___ MATERIAL FOR THE TASK ___

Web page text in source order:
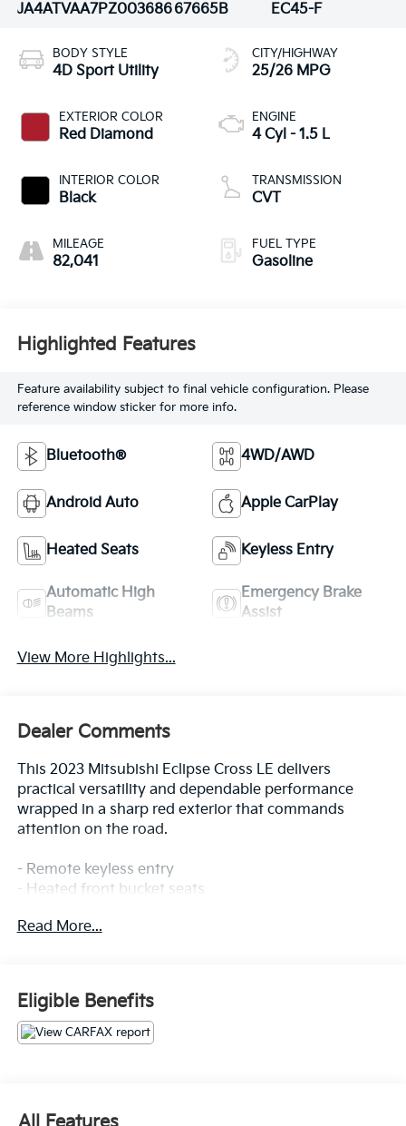
JA4ATVAA7PZ00368667665B
EC45-F
BODY STYLE
4D Sport Utility
EXTERIOR COLOR
Red Diamond
INTERIOR COLOR
Black
MILEAGE
82,041
CITY/HIGHWAY
25/26 MPG
ENGINE
4 Cyl - 1.5 L
TRANSMISSION
CVT
FUEL TYPE
Gasoline
Highlighted Features
Feature availability subject to final vehicle configuration. Please
reference window sticker for more info.
Bluetooth® 4WD/AWD
Android Auto Apple CarPlay
Heated Seats Keyless Entry
Automatic High
Beams
Emergency Brake
Assist
View More Highlights...
Dealer Comments
This 2023 Mitsubishi Eclipse Cross LE delivers
practical versatility and dependable performance
wrapped in a sharp red exterior that commands
attention on the road.
- Remote keyless entry
- Heated front bucket seats
- Electronic stability control with traction control
- Automatic temperature control
- Auto high-beam headlights
- Front fog lights
- Rear parking camera
- Multiple airbags for occupant protection
Read More...
Eligible Benefits
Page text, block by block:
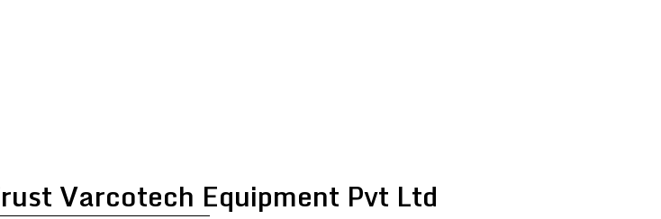
Varcotech Equipment Pvt Ltd
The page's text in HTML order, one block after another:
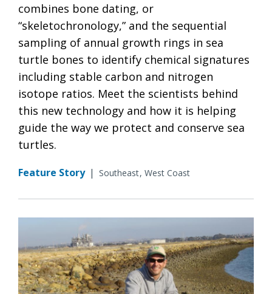
combines bone dating, or
“skeletochronology,” and the sequential
sampling of annual growth rings in sea
turtle bones to identify chemical signatures
including stable carbon and nitrogen
isotope ratios. Meet the scientists behind
this new technology and how it is helping
guide the way we protect and conserve sea
turtles.
Feature Story | Southeast West Coast
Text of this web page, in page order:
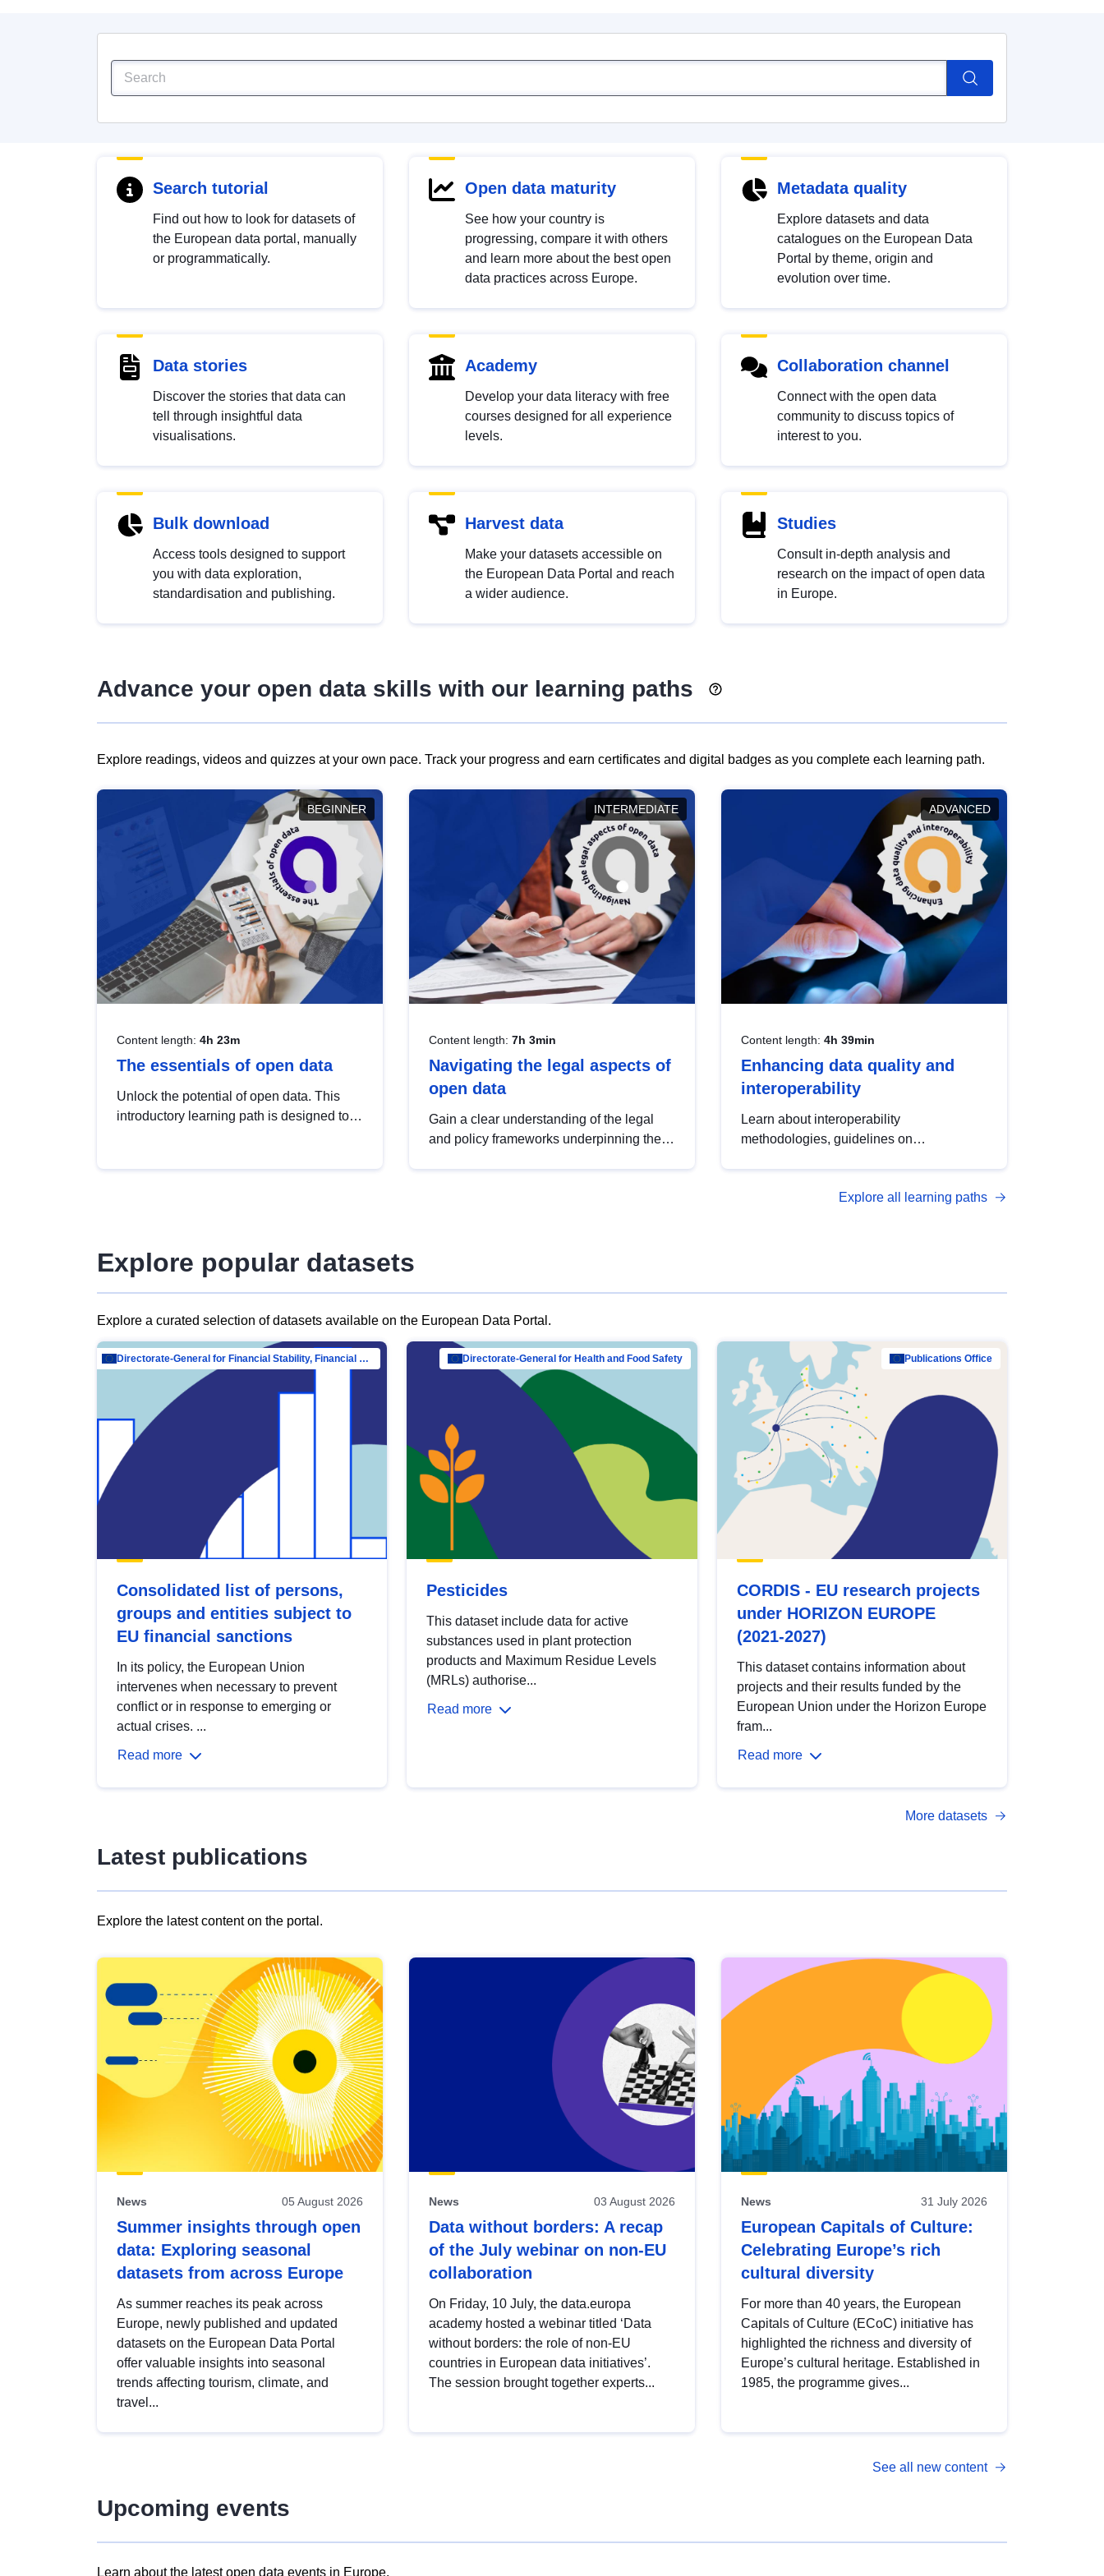
Search tutorial
Find out how to look for datasets of
the European data portal, manually
or programmatically.
Open data maturity
See how your country is
progressing, compare it with others
and learn more about the best open
data practices across Europe.
Metadata quality
Explore datasets and data
catalogues on the European Data
Portal by theme, origin and
evolution over time.
Data stories
Discover the stories that data can
tell through insightful data
visualisations.
Academy
Develop your data literacy with free
courses designed for all experience
levels.
Collaboration channel
Connect with the open data
community to discuss topics of
interest to you.
Bulk download
Access tools designed to support
you with data exploration,
standardisation and publishing.
Harvest data
Make your datasets accessible on
the European Data Portal and reach
a wider audience.
Studies
Consult in-depth analysis and
research on the impact of open data
in Europe.
Advance your open data skills with our learning paths
Explore readings, videos and quizzes at your own pace. Track your progress and earn certificates and digital badges as you complete each learning path.
BEGINNER
Content length: 4h 23m
The essentials of open data
Unlock the potential of open data. This
introductory learning path is designed to
INTERMEDIATE
Content length: 7h 3min
Navigating the legal aspects of
open data
Gain a clear understanding of the legal
and policy frameworks underpinning the
ADVANCED
Content length: 4h 39min
Enhancing data quality and
interoperability
Learn about interoperability
methodologies, guidelines on
open data, from foundational quality
Explore all learning paths
Explore popular datasets
Explore a curated selection of datasets available on the European Data Portal.
Directorate-General for Financial Stability, Financial Services and Capital Mar…
Consolidated list of persons,
groups and entities subject to
EU financial sanctions
In its policy, the European Union
intervenes when necessary to prevent
conflict or in response to emerging or
actual crises. ...
Read more
Directorate-General for Health and Food Safety
Pesticides
This dataset include data for active
substances used in plant protection
products and Maximum Residue Levels
(MRLs) authorise...
Read more
Publications Office
CORDIS - EU research projects
under HORIZON EUROPE
(2021-2027)
This dataset contains information about
projects and their results funded by the
European Union under the Horizon Europe
fram...
Read more
More datasets
Latest publications
Explore the latest content on the portal.
results
view
Latest
publications
News 05 August 2026
Summer insights through open
data: Exploring seasonal
datasets from across Europe
As summer reaches its peak across
Europe, newly published and updated
datasets on the European Data Portal
offer valuable insights into seasonal
trends affecting tourism, climate, and
travel...
News 03 August 2026
Data without borders: A recap
of the July webinar on non-EU
collaboration
On Friday, 10 July, the data.europa
academy hosted a webinar titled ‘Data
without borders: the role of non-EU
countries in European data initiatives’.
The session brought together experts...
News 31 July 2026
European Capitals of Culture:
Celebrating Europe’s rich
cultural diversity
For more than 40 years, the European
Capitals of Culture (ECoC) initiative has
highlighted the richness and diversity of
Europe’s cultural heritage. Established in
1985, the programme gives...
See all new content
Upcoming events
Learn about the latest open data events in Europe.
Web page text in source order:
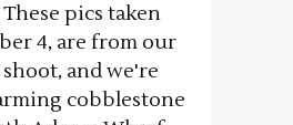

___

YOUR TASK:
Begin at the first line of the data above and repeat each line exactly, stopping after the line containing "isotope ratios. Meet the scientists behind". Omit the pictures.

WRITTEN SOLUTION:
Web page text in source order:
JA4ATVAA7PZ00368667665B
EC45-F
BODY STYLE
4D Sport Utility
EXTERIOR COLOR
Red Diamond
INTERIOR COLOR
Black
MILEAGE
82,041
CITY/HIGHWAY
25/26 MPG
ENGINE
4 Cyl - 1.5 L
TRANSMISSION
CVT
FUEL TYPE
Gasoline
Highlighted Features
Feature availability subject to final vehicle configuration. Please
reference window sticker for more info.
Bluetooth® 4WD/AWD
Android Auto Apple CarPlay
Heated Seats Keyless Entry
Automatic High
Beams
Emergency Brake
Assist
View More Highlights...
Dealer Comments
This 2023 Mitsubishi Eclipse Cross LE delivers
practical versatility and dependable performance
wrapped in a sharp red exterior that commands
attention on the road.
- Remote keyless entry
- Heated front bucket seats
- Electronic stability control with traction control
- Automatic temperature control
- Auto high-beam headlights
- Front fog lights
- Rear parking camera
- Multiple airbags for occupant protection
Read More...
Eligible Benefits
Page text, block by block:
Varcotech Equipment Pvt Ltd
The page's text in HTML order, one block after another:
combines bone dating, or
“skeletochronology,” and the sequential
sampling of annual growth rings in sea
turtle bones to identify chemical signatures
including stable carbon and nitrogen
isotope ratios. Meet the scientists behind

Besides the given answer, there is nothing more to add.